GenomicFeatures (version 1.18.7)

makeTranscriptDbFromGFF: Make a TxDb object from annotations available as a GFF3 or GTF file

Description

The makeTranscriptDbFromGFF function allows the user to make a TxDb object from transcript annotations available as a GFF3 or GTF file.

Usage

makeTranscriptDbFromGFF(file, format=c("gff3","gtf"), exonRankAttributeName=NA, gffGeneIdAttributeName=NA, chrominfo=NA, dataSource=NA, species=NA, circ_seqs=DEFAULT_CIRC_SEQS, miRBaseBuild=NA, useGenesAsTranscripts=FALSE)

Arguments

file
path/file to be processed
format
"gff3" or "gtf" depending on which file format you have to process
exonRankAttributeName
character(1) name of the attribute that defines the exon rank information, or NA to indicate that exon ranks are inferred from order of occurrence in the GFF.
gffGeneIdAttributeName
an optional argument that can be used for gff style files ONLY. If the gff file lacks rows to specify gene IDs but the mRNA rows of the gff file specify the gene IDs via a named attribute,then passing the name of the attribute for this argument can allow the file to still extract gene IDs that map to these transcripts.
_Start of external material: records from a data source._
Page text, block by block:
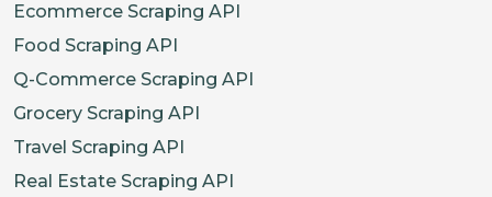
Ecommerce Scraping API
Food Scraping API
Q-Commerce Scraping API
Grocery Scraping API
Travel Scraping API
Real Estate Scraping API

If left blank, then the parser will try and extract rows that are named 'gene' for gene to transcript mappings when parsing a gff3 file. For gtf files this argument is ignored entirely.
chrominfo
data frame containing information about the chromosomes. Will be passed to the internal call to makeTranscriptDb. See ?makeTranscriptDb for the details.
dataSource
Where did this data file originate? Please be as specific as possible.
species
What is the Genus and species of this organism. Please use proper scientific nomenclature for example: "Homo sapiens" or "Canis familiaris" and not "human" or "my fuzzy buddy". If properly written, this information may be used by the software to help you out later.
circ_seqs
a character vector to list out which chromosomes should be marked as circular.
miRBaseBuild
specify the string for the appropriate build Information from mirbase.db to use for microRNAs. This can be learned by calling supportedMiRBaseBuildValues. By default, this value will be set to NA, which will inactivate the microRNAs accessor.
useGenesAsTranscripts
This flag is normally off, but if enabled it will try to salvage a file that has no RNA features by assuming that you can use the ranges available for the Gene features in their place. Obviously, this is something you won't want to do unless you are dealing with something very simple like a prokaryote.

Value

TxDb object.

Details

makeTranscriptDbFromGFF is a convenience function that feeds data from the parsed file to the lower level makeTranscriptDb function.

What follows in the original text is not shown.